Exercise> Restate the full listing word for word; images stay out of it.

Data>
Segment Open

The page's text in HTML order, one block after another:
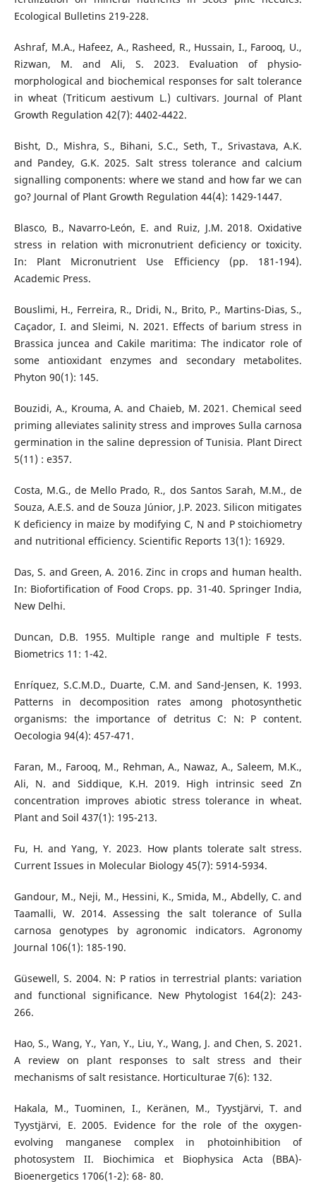
Ecological Bulletins 219-228.
Ashraf, M.A., Hafeez, A., Rasheed, R., Hussain, I., Farooq, U.,
Rizwan, M. and Ali, S. 2023. Evaluation of physio-
morphological and biochemical responses for salt tolerance
in wheat (Triticum aestivum L.) cultivars. Journal of Plant
Growth Regulation 42(7): 4402-4422.
Bisht, D., Mishra, S., Bihani, S.C., Seth, T., Srivastava, A.K.
and Pandey, G.K. 2025. Salt stress tolerance and calcium
signalling components: where we stand and how far we can
go? Journal of Plant Growth Regulation 44(4): 1429-1447.
Blasco, B., Navarro-León, E. and Ruiz, J.M. 2018. Oxidative
stress in relation with micronutrient deficiency or toxicity.
In: Plant Micronutrient Use Efficiency (pp. 181-194).
Academic Press.
Bouslimi, H., Ferreira, R., Dridi, N., Brito, P., Martins-Dias, S.,
Caçador, I. and Sleimi, N. 2021. Effects of barium stress in
Brassica juncea and Cakile maritima: The indicator role of
some antioxidant enzymes and secondary metabolites.
Phyton 90(1): 145.
Bouzidi, A., Krouma, A. and Chaieb, M. 2021. Chemical seed
priming alleviates salinity stress and improves Sulla carnosa
germination in the saline depression of Tunisia. Plant Direct
5(11) : e357.
Costa, M.G., de Mello Prado, R., dos Santos Sarah, M.M., de
Souza, A.E.S. and de Souza Júnior, J.P. 2023. Silicon mitigates
K deficiency in maize by modifying C, N and P stoichiometry
and nutritional efficiency. Scientific Reports 13(1): 16929.
Das, S. and Green, A. 2016. Zinc in crops and human health.
In: Biofortification of Food Crops. pp. 31-40. Springer India,
New Delhi.
Duncan, D.B. 1955. Multiple range and multiple F tests.
Biometrics 11: 1-42.
Enríquez, S.C.M.D., Duarte, C.M. and Sand-Jensen, K. 1993.
Patterns in decomposition rates among photosynthetic
organisms: the importance of detritus C: N: P content.
Oecologia 94(4): 457-471.
Faran, M., Farooq, M., Rehman, A., Nawaz, A., Saleem, M.K.,
Ali, N. and Siddique, K.H. 2019. High intrinsic seed Zn
concentration improves abiotic stress tolerance in wheat.
Plant and Soil 437(1): 195-213.
Fu, H. and Yang, Y. 2023. How plants tolerate salt stress.
Current Issues in Molecular Biology 45(7): 5914-5934.
Gandour, M., Neji, M., Hessini, K., Smida, M., Abdelly, C. and
Taamalli, W. 2014. Assessing the salt tolerance of Sulla
carnosa genotypes by agronomic indicators. Agronomy
Journal 106(1): 185-190.
Güsewell, S. 2004. N: P ratios in terrestrial plants: variation
and functional significance. New Phytologist 164(2): 243-
266.
Hao, S., Wang, Y., Yan, Y., Liu, Y., Wang, J. and Chen, S. 2021.
A review on plant responses to salt stress and their
mechanisms of salt resistance. Horticulturae 7(6): 132.
Hakala, M., Tuominen, I., Keränen, M., Tyystjärvi, T. and
Tyystjärvi, E. 2005. Evidence for the role of the oxygen-
evolving manganese complex in photoinhibition of
photosystem II. Biochimica et Biophysica Acta (BBA)-
Bioenergetics 1706(1-2): 68- 80.
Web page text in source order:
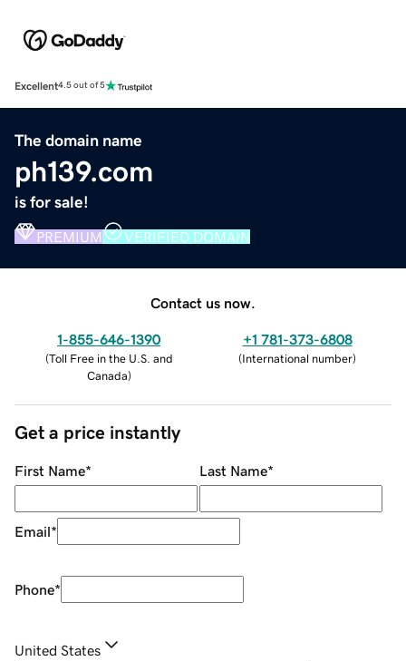
Excellent4.5 out of 5
The domain name
ph139.com
is for sale!
PREMIUM VERIFIED DOMAIN
Contact us now.
1-855-646-1390
(Toll Free in the U.S. and
Canada)
+1 781-373-6808
(International number)
Get a price instantly
First Name* Last Name*
Email*
Phone*
United States
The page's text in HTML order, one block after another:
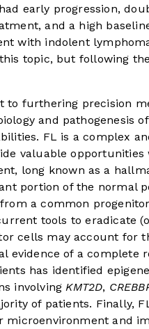
early progression,
and a high
with indolent
topic, but following
to furthering precision
and pathogenesis
FL is a complex
valuable opportunities
long known as a
portion of the normal
a common
tools to eradicate
cells may account for
evidence of a complete
has identified
involvingKMT2D,
of patients. Finally,
and
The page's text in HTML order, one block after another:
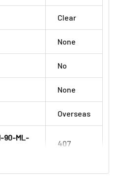
Clear
None
No
None
Overseas
90-ML-
407
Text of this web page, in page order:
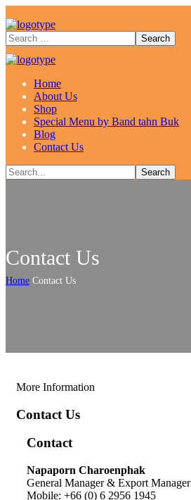
Home
About Us
Shop
Special Menu by Band tahn Buk
Blog
Contact Us
Contact Us
Home Contact Us
More Information
Contact Us
Contact
Napaporn Charoenphak
General Manager & Export Manager
Mobile: +66 (0) 6 2956 1945
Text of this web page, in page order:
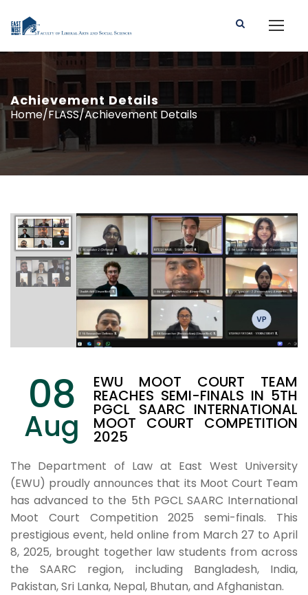
Achievement Details
Home/FLASS/Achievement Details
08
Aug
EWU MOOT COURT TEAM
REACHES SEMI-FINALS IN 5TH
PGCL SAARC INTERNATIONAL
MOOT COURT COMPETITION
2025
The Department of Law at East West University
(EWU) proudly announces that its Moot Court Team
has advanced to the 5th PGCL SAARC International
Moot Court Competition 2025 semi-finals. This
prestigious event, held online from March 27 to April
8, 2025, brought together law students from across
the SAARC region, including Bangladesh, India,
Pakistan, Sri Lanka, Nepal, Bhutan, and Afghanistan.

Segment Closed

Answer section>
The page's text in HTML order, one block after another:
Ecological Bulletins 219-228.
Ashraf, M.A., Hafeez, A., Rasheed, R., Hussain, I., Farooq, U.,
Rizwan, M. and Ali, S. 2023. Evaluation of physio-
morphological and biochemical responses for salt tolerance
in wheat (Triticum aestivum L.) cultivars. Journal of Plant
Growth Regulation 42(7): 4402-4422.
Bisht, D., Mishra, S., Bihani, S.C., Seth, T., Srivastava, A.K.
and Pandey, G.K. 2025. Salt stress tolerance and calcium
signalling components: where we stand and how far we can
go? Journal of Plant Growth Regulation 44(4): 1429-1447.
Blasco, B., Navarro-León, E. and Ruiz, J.M. 2018. Oxidative
stress in relation with micronutrient deficiency or toxicity.
In: Plant Micronutrient Use Efficiency (pp. 181-194).
Academic Press.
Bouslimi, H., Ferreira, R., Dridi, N., Brito, P., Martins-Dias, S.,
Caçador, I. and Sleimi, N. 2021. Effects of barium stress in
Brassica juncea and Cakile maritima: The indicator role of
some antioxidant enzymes and secondary metabolites.
Phyton 90(1): 145.
Bouzidi, A., Krouma, A. and Chaieb, M. 2021. Chemical seed
priming alleviates salinity stress and improves Sulla carnosa
germination in the saline depression of Tunisia. Plant Direct
5(11) : e357.
Costa, M.G., de Mello Prado, R., dos Santos Sarah, M.M., de
Souza, A.E.S. and de Souza Júnior, J.P. 2023. Silicon mitigates
K deficiency in maize by modifying C, N and P stoichiometry
and nutritional efficiency. Scientific Reports 13(1): 16929.
Das, S. and Green, A. 2016. Zinc in crops and human health.
In: Biofortification of Food Crops. pp. 31-40. Springer India,
New Delhi.
Duncan, D.B. 1955. Multiple range and multiple F tests.
Biometrics 11: 1-42.
Enríquez, S.C.M.D., Duarte, C.M. and Sand-Jensen, K. 1993.
Patterns in decomposition rates among photosynthetic
organisms: the importance of detritus C: N: P content.
Oecologia 94(4): 457-471.
Faran, M., Farooq, M., Rehman, A., Nawaz, A., Saleem, M.K.,
Ali, N. and Siddique, K.H. 2019. High intrinsic seed Zn
concentration improves abiotic stress tolerance in wheat.
Plant and Soil 437(1): 195-213.
Fu, H. and Yang, Y. 2023. How plants tolerate salt stress.
Current Issues in Molecular Biology 45(7): 5914-5934.
Gandour, M., Neji, M., Hessini, K., Smida, M., Abdelly, C. and
Taamalli, W. 2014. Assessing the salt tolerance of Sulla
carnosa genotypes by agronomic indicators. Agronomy
Journal 106(1): 185-190.
Güsewell, S. 2004. N: P ratios in terrestrial plants: variation
and functional significance. New Phytologist 164(2): 243-
266.
Hao, S., Wang, Y., Yan, Y., Liu, Y., Wang, J. and Chen, S. 2021.
A review on plant responses to salt stress and their
mechanisms of salt resistance. Horticulturae 7(6): 132.
Hakala, M., Tuominen, I., Keränen, M., Tyystjärvi, T. and
Tyystjärvi, E. 2005. Evidence for the role of the oxygen-
evolving manganese complex in photoinhibition of
photosystem II. Biochimica et Biophysica Acta (BBA)-
Bioenergetics 1706(1-2): 68- 80.
Web page text in source order:
Excellent4.5 out of 5
The domain name
ph139.com
is for sale!
PREMIUM VERIFIED DOMAIN
Contact us now.
1-855-646-1390
(Toll Free in the U.S. and
Canada)
+1 781-373-6808
(International number)
Get a price instantly
First Name* Last Name*
Email*
Phone*
United States
The page's text in HTML order, one block after another:
early progression,
and a high
with indolent
topic, but following
to furthering precision
and pathogenesis
FL is a complex
valuable opportunities
long known as a
portion of the normal
a common
tools to eradicate
cells may account for
evidence of a complete
has identified
involvingKMT2D,
of patients. Finally,
and
The page's text in HTML order, one block after another:
Clear
None
No
None
Overseas
90-ML-
407
Text of this web page, in page order:
Home
About Us
Shop
Special Menu by Band tahn Buk
Blog
Contact Us
Contact Us
Home Contact Us
More Information
Contact Us
Contact
Napaporn Charoenphak
General Manager & Export Manager
Mobile: +66 (0) 6 2956 1945
Text of this web page, in page order:
Achievement Details
Home/FLASS/Achievement Details
08
Aug
EWU MOOT COURT TEAM
REACHES SEMI-FINALS IN 5TH
PGCL SAARC INTERNATIONAL
MOOT COURT COMPETITION
2025
The Department of Law at East West University
(EWU) proudly announces that its Moot Court Team
has advanced to the 5th PGCL SAARC International
Moot Court Competition 2025 semi-finals. This
prestigious event, held online from March 27 to April
8, 2025, brought together law students from across
the SAARC region, including Bangladesh, India,
Pakistan, Sri Lanka, Nepal, Bhutan, and Afghanistan.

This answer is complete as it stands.